Once an ergonomics evaluation has been completed, whether an employee self-assessment or a formal evaluation, it is very important to follow up with the employee.  Check in with the employee within 4-6 weeks to make sure:

  • The employee has put the recommended ergonomic changes in place

  • The employee is following correct ergonomic practices

  • The solutions work

  • They received the recommended equipment if appropriate.

Note: Follow up with employee can be done in a number of ways: survey, email, or follow-up meeting. It is always a good reminder that if the follow up is in writing or a survey, the results could be public record. Agencies should be thoughtful about what they are asking employees to put into a potential public record.

Photo tips from L&I

A message that can be sent to employees:

In order for you to get ergonomic support quickly and efficiently, we’d like to offer a remote assessment of your office workstation. While not required, good photos are a very helpful part of the remote assessment. We'd like to see how you interact with your work area, especially your computer if you use it a lot.
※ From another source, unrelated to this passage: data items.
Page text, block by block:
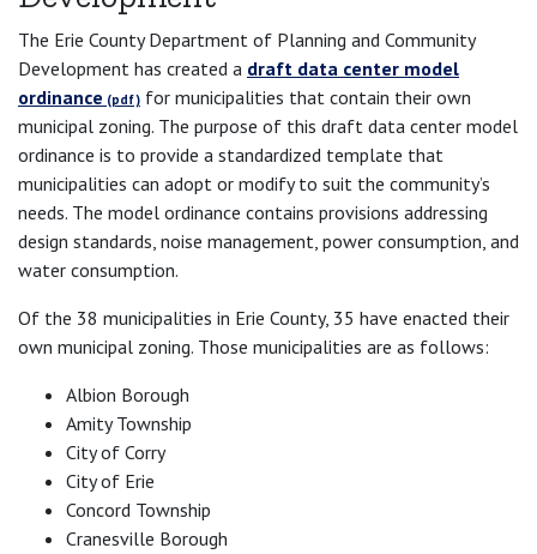
The Erie County Department of Planning and Community
Development has created a draft data center model
ordinance
for municipalities that contain their own
municipal zoning. The purpose of this draft data center model
ordinance is to provide a standardized template that
municipalities can adopt or modify to suit the community’s
needs. The model ordinance contains provisions addressing
design standards, noise management, power consumption, and
water consumption.
Of the 38 municipalities in Erie County, 35 have enacted their
own municipal zoning. Those municipalities are as follows:
Albion Borough
Amity Township
City of Corry
City of Erie
Concord Township
Cranesville Borough
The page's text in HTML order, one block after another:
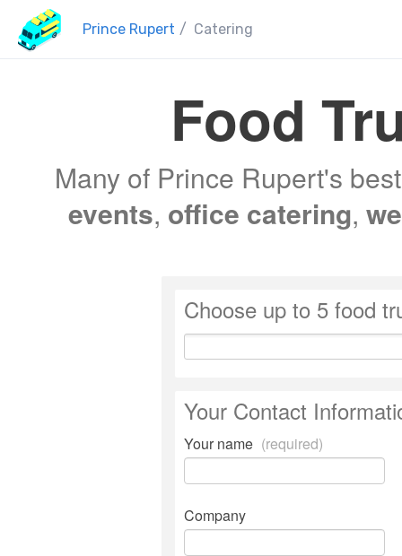
Prince Rupert / Catering
Food
Many of Prince Rupert's
events, office catering,
Choose up to 5 food
Your Contact
Your name (required)
Company
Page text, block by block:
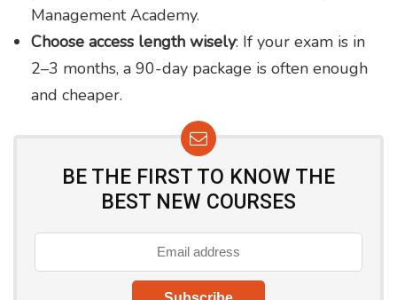
Management Academy.
Choose access length wisely: If your exam is in
2–3 months, a 90-day package is often enough
and cheaper.
BE THE FIRST TO KNOW THE
BEST NEW COURSES
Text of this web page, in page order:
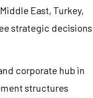
East, Turkey,
strategic decisions
corporate hub in
structures
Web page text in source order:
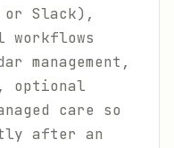
or Slack),
management,
optional
care so
after an
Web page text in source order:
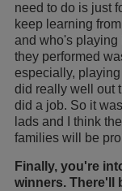
need to do is just
keep learning
and who's playing
they performed
especially,
did really well out
did a job. So it
lads and I think
families will be
Finally, you're
winners. There'll
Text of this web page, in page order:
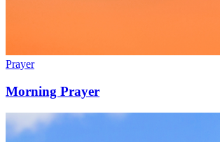
Prayer
Morning Prayer
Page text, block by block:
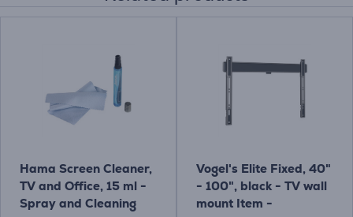
Hama Screen Cleaner,
TV and Office, 15 ml -
Spray and Cleaning
Vogel's Elite Fixed, 40"
- 100", black - TV wall
mount Item -
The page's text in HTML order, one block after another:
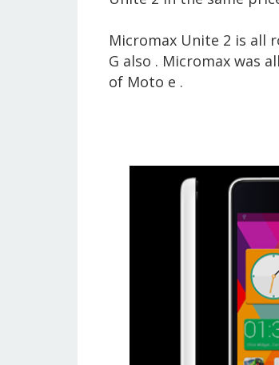
Micromax Unite 2 is all
G also . Micromax was
of Moto e .
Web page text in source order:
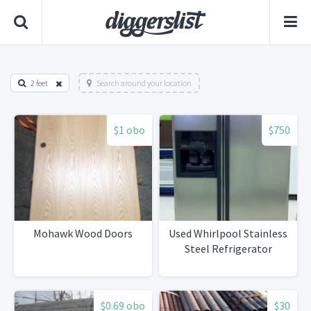
2 feet Search around your location
$1 obo
Mohawk Wood Doors
$750
Used Whirlpool Stainless
Steel Refrigerator
$0.69 obo $30
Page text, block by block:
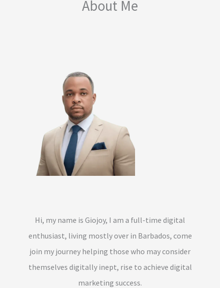
About Me
Hi, my name is Giojoy, I am a full-time digital
enthusiast, living mostly over in Barbados, come
join my journey helping those who may consider
themselves digitally inept, rise to achieve digital
marketing success.
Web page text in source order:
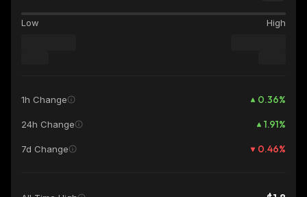
Low High
1h Change 0.36%
24h Change 1.91%
7d Change 0.46%
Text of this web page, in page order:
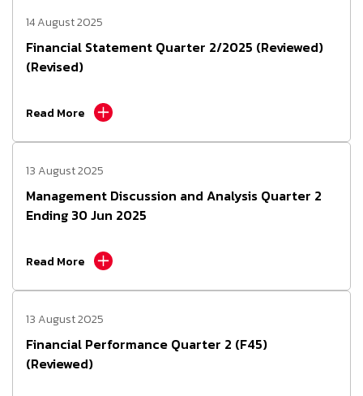
14 August 2025
Financial Statement Quarter 2/2025 (Reviewed)
(Revised)
Read More
13 August 2025
Management Discussion and Analysis Quarter 2
Ending 30 Jun 2025
Read More
13 August 2025
Financial Performance Quarter 2 (F45)
(Reviewed)

  1. If possible, have someone take photos of you at your desk from a few different angles. Take at least one photo that shows you from the side, from your head to your feet. Please don’t “pose” for the photos. Just work as you normally do so that the photos show your typical posture. Examples:

Photo showing a person sitting at a desk, working on on a computer, from the side   Photo showing a person sitting at a desk, working on on a computer, looking over the person's shoulder  

 

  1. Include a few photos of the workstation without you in it so we can better see your work layout and equipment.
  2. If you have particular issues or work tasks that you’re concerned about, be sure to take photos of those as well.